Being deliberately vague on the nuclear issue has worked to Israel’s advantage. Potential foes have often over-estimated the size and reach of the Israeli arsenal, increasing its deterrent value. And, surrounded by enemies for much of its existence, Israel can make the case that it needs nuclear weapons to defend itself. On the down side, the Israeli program helped trigger the long struggle for an Islamic bomb, which has resulted in the Iranian nuclear program, technology transfers by the A.Q. Kahn network in Pakistan, and the wide proliferation of ballistic missiles throughout the Middle East.
Mr. Olmert is right about one thing: Israel is a responsible nation, and that caution extends to its nuclear program. Available information suggests that the Israelis have considered the use of nuclear weapons on two occasions, during the 1967 Six-Day War, and again in 1973, during the Dark Days of the Yom Kippur conflict with Syria and Egypt. Surprised by the sudden Arab attack, Israeli lines crumbled, forcing political leaders to weigh the nuclear option:
Defense Minister Moshe Dayan, obviously not at his best at a press briefing, was, according to Time magazine, rattled enough to later tell the prime minister that “this is the end of the third temple,” referring to an impending collapse of the state of Israel. “Temple” was also the code word for nuclear weapons.
Prime Minister Golda Meir and her “kitchen cabinet” made the decision on the night of 8 October.
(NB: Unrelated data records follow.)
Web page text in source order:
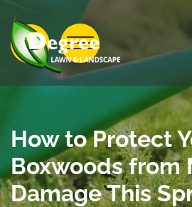
Skip to Main Content
View Menu
How to Protect
Boxwoods from
Damage This

The Israelis assembled 13 twenty-kiloton atomic bombs. The number and in fact the entire story was later leaked by the Israelis as a great psychological warfare tool. Although most probably plutonium devices, one source reports they were enriched uranium bombs. The Jericho missiles at Hirbat Zachariah and the nuclear strike F-4s at Tel Nof were armed and prepared for action against Syrian and Egyptian targets. They also targeted Damascus with nuclear capable long-range artillery although it is not certain they had nuclear artillery shells.
Israel nuclear forces were also on alert again during the first Gulf War in 1991, when Saddam’s SCUDs began targeting Israeli cities. According to U.S. Army Lt Col Warner Farr (who produced a lengthy study of Israel’s nuclear capabilities in 1999), the Israelis extracted concessions from the U.S. in exchange for “staying out” of the conflict, and–at one point–actually tested a nuclear-capble missile, to pressure us to intensify our SCUD-hunting efforts.
Fiftenn years later, faced with a growing menace from Iran, and continuing threats closer to home, Israel is likely expanding its nuclear arsenal, with the recent acquisition of Dolphin-class submarines, F-15I strike fighters, and the development of cruise missiles, all capable of delivering tactical nukes to distant targets. But those acquisitions–like Mr. Olmert’s televised faux pas–will renew the debate of just how public the Israeli nuclear program should be, and if the “non-admission” policy best serves the nation’s interests. If Monday’s post-interview spin is any indication, the current government apparently believes that the nuclear program should remain a badly-kept secret, to keep Israel’s enemies guessing about capabilities and intent. The practicality of maintaining that thin veil of secrecy is open to debate.